■ TASK DIRECTIONS: Please repeat the records exactly from their first line, finishing at the line containing "amino acid chemistry" and including it.

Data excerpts
☆ ☆ ☆ ☆ ☆ ☆ ☆

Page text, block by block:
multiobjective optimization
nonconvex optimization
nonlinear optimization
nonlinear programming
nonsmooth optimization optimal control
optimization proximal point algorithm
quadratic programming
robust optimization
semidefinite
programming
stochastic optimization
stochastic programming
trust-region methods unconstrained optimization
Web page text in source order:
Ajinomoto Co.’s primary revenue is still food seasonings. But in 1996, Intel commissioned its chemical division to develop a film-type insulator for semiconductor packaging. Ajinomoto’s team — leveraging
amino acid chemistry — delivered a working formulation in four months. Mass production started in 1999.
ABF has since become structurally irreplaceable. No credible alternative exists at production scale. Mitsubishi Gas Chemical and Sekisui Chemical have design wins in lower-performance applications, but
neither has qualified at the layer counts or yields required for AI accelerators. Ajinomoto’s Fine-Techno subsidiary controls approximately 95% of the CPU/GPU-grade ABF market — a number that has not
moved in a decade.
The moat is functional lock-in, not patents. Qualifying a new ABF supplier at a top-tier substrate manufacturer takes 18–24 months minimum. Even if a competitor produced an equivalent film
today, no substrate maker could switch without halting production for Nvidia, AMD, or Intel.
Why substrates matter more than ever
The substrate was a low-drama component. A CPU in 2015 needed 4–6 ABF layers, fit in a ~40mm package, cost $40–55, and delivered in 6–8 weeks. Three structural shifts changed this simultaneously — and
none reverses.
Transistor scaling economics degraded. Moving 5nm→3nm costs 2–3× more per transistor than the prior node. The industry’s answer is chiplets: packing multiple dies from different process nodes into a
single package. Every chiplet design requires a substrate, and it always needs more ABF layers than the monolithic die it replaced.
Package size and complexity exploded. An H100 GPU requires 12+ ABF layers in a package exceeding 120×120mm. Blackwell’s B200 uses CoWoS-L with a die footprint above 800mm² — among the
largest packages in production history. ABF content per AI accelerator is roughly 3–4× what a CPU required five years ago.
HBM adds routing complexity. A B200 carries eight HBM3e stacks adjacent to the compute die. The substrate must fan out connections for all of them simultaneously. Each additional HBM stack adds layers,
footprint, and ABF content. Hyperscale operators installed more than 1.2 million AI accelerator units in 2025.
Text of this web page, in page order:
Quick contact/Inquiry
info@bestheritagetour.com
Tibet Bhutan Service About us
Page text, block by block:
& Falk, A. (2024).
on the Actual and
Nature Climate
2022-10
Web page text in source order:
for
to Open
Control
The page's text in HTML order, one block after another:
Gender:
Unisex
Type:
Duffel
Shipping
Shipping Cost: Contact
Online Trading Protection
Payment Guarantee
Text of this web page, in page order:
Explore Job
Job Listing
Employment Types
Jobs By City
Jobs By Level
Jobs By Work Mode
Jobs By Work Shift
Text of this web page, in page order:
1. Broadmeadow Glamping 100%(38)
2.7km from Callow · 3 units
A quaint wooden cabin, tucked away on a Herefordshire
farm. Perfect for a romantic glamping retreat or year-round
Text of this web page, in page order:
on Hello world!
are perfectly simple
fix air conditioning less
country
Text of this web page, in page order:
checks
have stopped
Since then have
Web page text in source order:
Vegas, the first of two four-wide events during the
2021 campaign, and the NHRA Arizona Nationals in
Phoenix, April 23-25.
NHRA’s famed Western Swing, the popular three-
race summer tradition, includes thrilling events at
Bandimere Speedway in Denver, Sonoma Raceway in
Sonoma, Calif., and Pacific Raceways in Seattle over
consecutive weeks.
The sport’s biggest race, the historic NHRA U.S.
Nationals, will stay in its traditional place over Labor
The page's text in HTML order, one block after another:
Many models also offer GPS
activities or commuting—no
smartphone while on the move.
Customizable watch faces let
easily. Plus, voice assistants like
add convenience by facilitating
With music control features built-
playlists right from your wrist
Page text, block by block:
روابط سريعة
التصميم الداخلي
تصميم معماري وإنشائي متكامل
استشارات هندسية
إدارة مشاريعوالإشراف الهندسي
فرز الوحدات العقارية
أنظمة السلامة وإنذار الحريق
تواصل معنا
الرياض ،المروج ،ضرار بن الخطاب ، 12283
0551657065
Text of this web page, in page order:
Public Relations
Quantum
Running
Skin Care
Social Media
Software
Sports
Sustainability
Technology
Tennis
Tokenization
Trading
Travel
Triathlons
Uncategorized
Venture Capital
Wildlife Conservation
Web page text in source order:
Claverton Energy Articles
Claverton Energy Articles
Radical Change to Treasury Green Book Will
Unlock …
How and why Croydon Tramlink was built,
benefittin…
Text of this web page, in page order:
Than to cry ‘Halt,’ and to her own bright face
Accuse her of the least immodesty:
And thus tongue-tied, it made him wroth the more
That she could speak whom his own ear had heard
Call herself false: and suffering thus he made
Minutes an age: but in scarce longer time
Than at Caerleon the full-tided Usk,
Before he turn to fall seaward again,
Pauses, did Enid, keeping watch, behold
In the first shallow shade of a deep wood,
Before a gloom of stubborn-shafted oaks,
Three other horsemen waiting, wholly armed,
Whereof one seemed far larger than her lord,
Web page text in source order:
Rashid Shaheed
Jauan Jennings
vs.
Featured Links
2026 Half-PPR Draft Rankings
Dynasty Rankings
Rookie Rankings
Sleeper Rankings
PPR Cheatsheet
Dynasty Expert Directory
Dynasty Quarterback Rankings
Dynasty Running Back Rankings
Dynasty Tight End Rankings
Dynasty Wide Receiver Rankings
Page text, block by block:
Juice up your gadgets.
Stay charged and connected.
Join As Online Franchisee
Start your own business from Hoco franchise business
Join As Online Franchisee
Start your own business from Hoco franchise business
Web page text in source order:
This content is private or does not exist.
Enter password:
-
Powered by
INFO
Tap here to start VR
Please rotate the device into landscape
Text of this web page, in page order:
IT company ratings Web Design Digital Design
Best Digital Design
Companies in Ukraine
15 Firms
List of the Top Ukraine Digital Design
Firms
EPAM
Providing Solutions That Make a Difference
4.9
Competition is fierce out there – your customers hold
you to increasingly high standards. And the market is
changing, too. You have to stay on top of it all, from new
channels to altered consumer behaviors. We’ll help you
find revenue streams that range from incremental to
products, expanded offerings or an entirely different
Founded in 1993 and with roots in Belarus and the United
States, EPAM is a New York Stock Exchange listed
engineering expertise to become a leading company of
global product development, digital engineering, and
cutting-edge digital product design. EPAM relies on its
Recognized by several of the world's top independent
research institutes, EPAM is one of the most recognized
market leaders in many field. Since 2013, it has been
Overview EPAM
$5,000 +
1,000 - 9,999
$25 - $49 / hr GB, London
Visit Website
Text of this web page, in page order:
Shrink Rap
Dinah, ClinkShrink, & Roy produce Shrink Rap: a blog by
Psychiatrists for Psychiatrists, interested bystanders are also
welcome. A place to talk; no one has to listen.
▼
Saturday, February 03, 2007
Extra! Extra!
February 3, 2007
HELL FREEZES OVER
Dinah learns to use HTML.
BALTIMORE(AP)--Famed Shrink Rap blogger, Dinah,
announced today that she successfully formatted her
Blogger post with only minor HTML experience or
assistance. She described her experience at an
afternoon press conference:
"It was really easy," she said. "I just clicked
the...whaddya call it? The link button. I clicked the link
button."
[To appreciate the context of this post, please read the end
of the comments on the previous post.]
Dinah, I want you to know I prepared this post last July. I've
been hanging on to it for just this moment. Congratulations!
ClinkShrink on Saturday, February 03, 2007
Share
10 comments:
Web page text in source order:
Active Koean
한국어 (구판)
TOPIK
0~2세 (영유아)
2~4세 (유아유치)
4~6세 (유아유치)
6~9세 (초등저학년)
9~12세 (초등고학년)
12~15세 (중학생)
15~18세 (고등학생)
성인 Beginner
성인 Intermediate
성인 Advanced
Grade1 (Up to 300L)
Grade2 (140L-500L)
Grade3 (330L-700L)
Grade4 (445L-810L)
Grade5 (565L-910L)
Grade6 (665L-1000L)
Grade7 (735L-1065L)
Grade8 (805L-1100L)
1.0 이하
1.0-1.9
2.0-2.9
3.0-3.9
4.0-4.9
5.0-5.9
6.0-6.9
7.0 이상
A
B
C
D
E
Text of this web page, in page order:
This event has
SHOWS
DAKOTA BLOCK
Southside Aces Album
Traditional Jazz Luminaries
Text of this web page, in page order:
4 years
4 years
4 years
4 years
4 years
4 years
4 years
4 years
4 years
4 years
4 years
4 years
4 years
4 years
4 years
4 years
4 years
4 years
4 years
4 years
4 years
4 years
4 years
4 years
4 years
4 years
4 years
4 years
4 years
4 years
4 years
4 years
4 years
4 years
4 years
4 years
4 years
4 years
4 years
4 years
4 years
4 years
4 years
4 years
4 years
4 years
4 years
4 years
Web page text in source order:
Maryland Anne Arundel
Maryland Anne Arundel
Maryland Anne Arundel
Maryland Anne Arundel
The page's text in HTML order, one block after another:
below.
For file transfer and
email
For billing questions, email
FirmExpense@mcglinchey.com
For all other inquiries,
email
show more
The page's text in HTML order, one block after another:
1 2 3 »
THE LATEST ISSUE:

☆ ☆ ☆ ☆ ☆ ☆ ☆

■ TASK OUTPUT:
Page text, block by block:
multiobjective optimization
nonconvex optimization
nonlinear optimization
nonlinear programming
nonsmooth optimization optimal control
optimization proximal point algorithm
quadratic programming
robust optimization
semidefinite
programming
stochastic optimization
stochastic programming
trust-region methods unconstrained optimization
Web page text in source order:
Ajinomoto Co.’s primary revenue is still food seasonings. But in 1996, Intel commissioned its chemical division to develop a film-type insulator for semiconductor packaging. Ajinomoto’s team — leveraging
amino acid chemistry — delivered a working formulation in four months. Mass production started in 1999.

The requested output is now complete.